Analysis: Trump keeps lying while accusing others of lying

By Daniel Dale, CNN
(CNN) — President Donald Trump tells a lot of lies. Trump also regularly accuses others of lying.
And sometimes he does both at once – telling a lie about something while accusing someone else of lying about it. In other words, the president has been dishonest even about others’ honesty.
It’s a subset of his years-old “I know you are but what am I?” tactic of trying to turn common criticisms of him against his opponents. And he’s used it a bunch this fall.
Trump’s deception about supposed deception from Democrats and his former FBI director
One perfect example: Trump has repeatedly alleged that Democrats are lying when they correctly say overall prices and grocery prices are up during his second presidency – even though it is Trump who is lying when he says overall prices and grocery prices are down.
“The problem with the Democrats: they lie. They do it so well. They talk about affordability, but I’m the one that’s getting the prices down,” he told reporters Sunday, though overall prices were 3% higher in September than they were in September 2024 and 1.7% higher than they were in January 2025, the month he returned to office. “More than anything else, it’s a con job by the Democrats,” since “costs are way down,” Trump falsely said last week on Fox News.
Then, on Monday morning, Trump claimed on social media that Christopher Wray, whom he appointed as FBI director during his first term, had “lied!!!” about the deployment of FBI agents on January 6, 2021, the day Trump supporters stormed the US Capitol. But the president’s supposed basis for this claim was a false conspiracy theory that FBI agents had been secretly inserted into the pre-riot Capitol crowd to whip up a frenzy.
The phony narrative was debunked in September by none other than Trump’s current FBI director, Kash Patel, who noted that the agents were deployed for crowd control “after the riot was declared by Metro Police.”
Trump chooses colorful fiction over fact-based ammunition
In late October, Trump attacked the integrity of former president Joe Biden in a speech to a military audience – saying, “Biden used to say he was a pilot. He was a pilot, he was a truck dri— whatever, whoever walked in. He wasn’t a pilot.” Biden did falsely claim during his presidency to have previously been a truck driver, among other inaccurate claims about his past, but there is no record of him having claimed to have been a pilot. In other words, Trump was making something up – again – while calling out Biden for supposedly making something up.
Biden’s actual fabrications about his biography would give Trump ample material for attacks. But Trump often discards fact-based ammunition in favor of colorful fiction.
Take what Trump said about Democratic Sen. Richard Blumenthal of Connecticut when the president announced in October that he was commuting the prison sentence of former Republican Rep. George Santos, who had pleaded guilty to federal wire fraud and aggravated identity theft charges after gaining notoriety for numerous lies about his biography.
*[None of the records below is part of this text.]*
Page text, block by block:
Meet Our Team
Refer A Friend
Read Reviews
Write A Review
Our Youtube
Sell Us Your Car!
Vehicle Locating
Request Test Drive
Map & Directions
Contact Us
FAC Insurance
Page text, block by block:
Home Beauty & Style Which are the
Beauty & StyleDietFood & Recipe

Trump posted on social media that Blumenthal’s actions were “far worse.” Trump claimed that Blumenthal had lied for nearly two decades that, while serving in the Vietnam War, he “was ‘a Great Hero’” and “endured the worst of the War, watching the Wounded and Dead as he raced up the hills and down the valleys, blood streaming from his face.”
There is no record of Blumenthal claiming to have been a war hero, nor of Blumenthal claiming to have been injured in Vietnam, seen wounded or deceased people, fought in battles, or run through any particular terrain.
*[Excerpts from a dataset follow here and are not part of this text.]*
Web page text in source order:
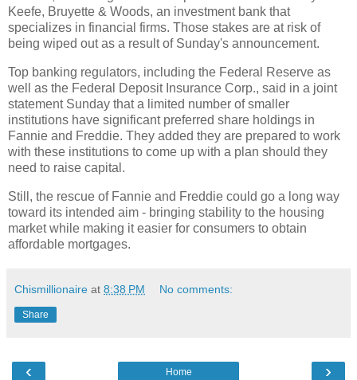
Keefe, Bruyette & Woods, an investment bank that
specializes in financial firms. Those stakes are at risk of
being wiped out as a result of Sunday's announcement.
Top banking regulators, including the Federal Reserve as
well as the Federal Deposit Insurance Corp., said in a joint
statement Sunday that a limited number of smaller
institutions have significant preferred share holdings in
Fannie and Freddie. They added they are prepared to work
with these institutions to come up with a plan should they
need to raise capital.
Still, the rescue of Fannie and Freddie could go a long way
toward its intended aim - bringing stability to the housing
market while making it easier for consumers to obtain
affordable mortgages.
Chismillionaire at 8:38 PM No comments:
Share
‹ ›
Home

Blumenthal, who served in the Marine Corps Reserve in the US during the war, did falsely claim on at least a few occasions in the 2000s that he served in Vietnam itself. But Blumenthal – who accurately described his service on other occasions, and apologized in 2010 for the misstatements – told none of the vivid stories about taking part in deadly fights that Trump attacked him for supposedly telling.
Trump has told similar lies about Blumenthal’s supposed lies for more than seven years now.
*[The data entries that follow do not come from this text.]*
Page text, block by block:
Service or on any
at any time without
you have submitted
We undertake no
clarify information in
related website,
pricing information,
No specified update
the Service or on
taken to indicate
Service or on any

Echoes of Trump’s other baseless attacks on the integrity of people and institutions
Trump’s attacks on the honesty of his political foes echo some of his best-known attacks on American institutions. Consider his frequent claims that accurate media reports are “fake news” and that the legitimate 2020 election he lost was “rigged and stolen.”
In those cases, as with his claims this week about inflation and January 6, he has presented himself as a paragon of truth while deceptively undermining the reputations of people who have actually been truthful.